>Other publishers get mad if Nintendo can’t keep piracy on their platform under control
Maybe, but if that mattered we would have seen the consequences already because Nintendo since the gamecube has been uniquely abysmal at anti-piracy, the worst by far of any console maker. Most recently their blockbuster game Tears of the Kingdom was playable for free for anyone with a decent video card, more than 10 days before the game was officially released.
That’s not an aberration, they are just extremely bad at securing their hardware platforms. they still seem to be doing OK.
My impression is that Nintendo doesn't really care about piracy. It doesn't seem to affect them meaningfully, and their actions to stop piracy are always in the "too little too late" fashion. I have a Switch, and I don't pirate its games because I like the company. It wouldn't be hard to do it if I really wanted to.
What they really seem to care about is their brands and IPs, and seem to go after about people using those - for example, the draconian rules on streaming, shutting down Smash Bros competitions, etc.
I can understand their actions. More than any other game company, Nintendo lives and dies on their brand and IPs. Sony and Microsoft are larger than their gaming divisions. Nintendo only has gaming to save itself, and their IPs are major console sellers.
> they are just extremely bad at securing their hardware platforms
Frankly, though I hate to defend them; this is wrong and an insult to Nintendo.
The Nintendo Switch was so, so close to being a masterpiece of security. Nintendo even built their own OS from scratch for it based on a microkernel. It is so secure that an open-source developer who reimplemented it (SciresM) has said we very likely may never have a kernel exploit on future Nintendo systems, ever.
The entire kernel is so compact there’s almost nothing to attack. Everything else from graphics to USB runs in sandboxed usermode and can’t run homebrew. This thing is intrinsically more secure than the Xbox One and PlayStation 5 in design.

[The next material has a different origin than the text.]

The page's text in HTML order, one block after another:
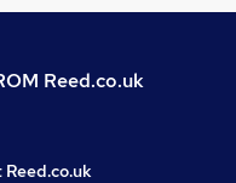
Reed.co.uk

Nintendo’s software was, according to him and other developers looking at it, downright almost flawless in security. The problem was NVIDIA, who had a bug in their recovery mode allowing unsigned code; and NVIDIA again for releasing a chip with inadequate protections against glitching. Nintendo did everything they could almost perfectly, but their chip supplier didn’t.

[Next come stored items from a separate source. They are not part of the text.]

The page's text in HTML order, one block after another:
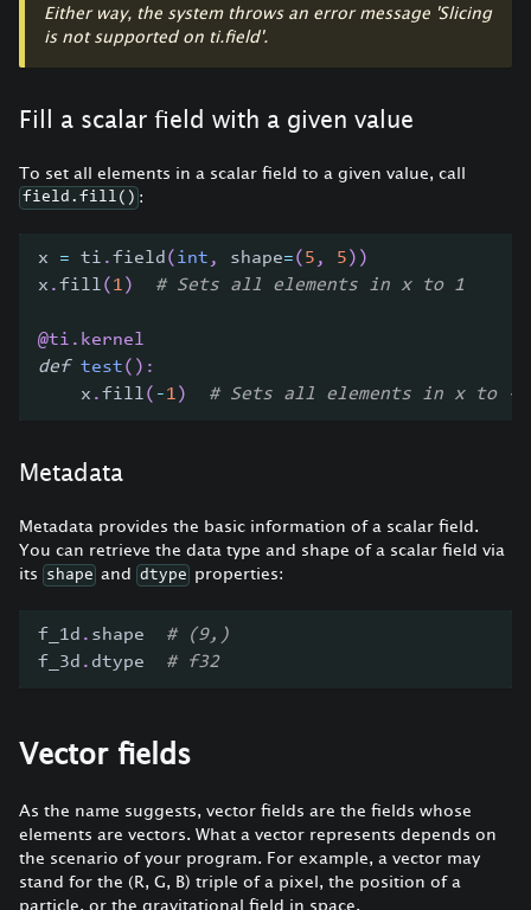
Either way, the system throws an error message 'Slicing
is not supported on ti.field'.
Fill a scalar field with a given value
To set all elements in a scalar field to a given value, call
field.fill() :
x = ti .field ( int , shape=( 5 , 5 ) )
x .fill( 1 ) # Sets all elements in x to 1
@ti . kernel
def test( ) :
    x
.fill( -1 ) # Sets all elements in x to -1
Metadata
Metadata provides the basic information of a scalar field.
You can retrieve the data type and shape of a scalar field via
its
shape and dtype properties:
f_1d . shape # (9,)
f_3d . dtype # f32
Vector fields
As the name suggests, vector fields are the fields whose
elements are vectors. What a vector represents depends on
the scenario of your program. For example, a vector may
stand for the (R, G, B) triple of a pixel, the position of a
particle, or the gravitational field in space.

Both of those are one-time plays though. The next chip will almost certainly contain glitch protection; and the recovery mode bug has already been patched on newer Switches. Combined with Nintendo’s (literally) impeccable OS design, and the Switch 2 may not be broken for a very, very long time.
I think a big part of the issue may be that the Switch is extremely weak (compared to competing consoles like the PS5 and Xbox Series X) so its games can be emulated very easily.
Maybe, but if that mattered we would have seen the consequences already because Nintendo since the gamecube has been uniquely abysmal at anti-piracy, the worst by far of any console maker. Most recently their blockbuster game Tears of the Kingdom was playable for free for anyone with a decent video card, more than 10 days before the game was officially released.
That’s not an aberration, they are just extremely bad at securing their hardware platforms. they still seem to be doing OK.